------ Exercise data ------
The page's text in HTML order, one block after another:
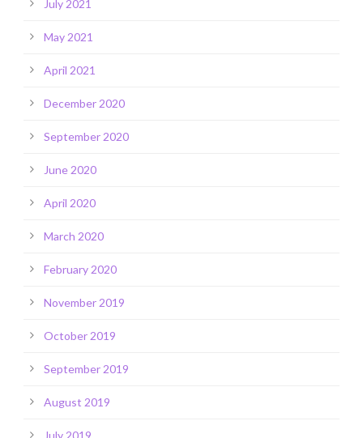
July 2021
May 2021
April 2021
December 2020
September 2020
June 2020
April 2020
March 2020
February 2020
November 2019
October 2019
September 2019
August 2019
July 2019
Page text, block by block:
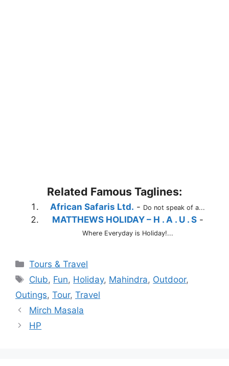
Related Famous Taglines:
African Safaris Ltd. - Do not speak of a...
MATTHEWS HOLIDAY – H . A . U . S-
Where Everyday is Holiday!...
Categories
Tours & Travel
Tags
Club, Fun, Holiday, Mahindra, Outdoor,
Outings, Tour, Travel
Mirch Masala
HP
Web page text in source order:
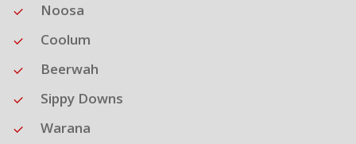
Noosa
Coolum
Beerwah
Sippy Downs
Warana
------
Output every entry word for word, but omit the pictures.

• _Answer space_:
The page's text in HTML order, one block after another:
July 2021
May 2021
April 2021
December 2020
September 2020
June 2020
April 2020
March 2020
February 2020
November 2019
October 2019
September 2019
August 2019
July 2019
Page text, block by block:
Related Famous Taglines:
African Safaris Ltd. - Do not speak of a...
MATTHEWS HOLIDAY – H . A . U . S-
Where Everyday is Holiday!...
Categories
Tours & Travel
Tags
Club, Fun, Holiday, Mahindra, Outdoor,
Outings, Tour, Travel
Mirch Masala
HP
Web page text in source order:
Noosa
Coolum
Beerwah
Sippy Downs
Warana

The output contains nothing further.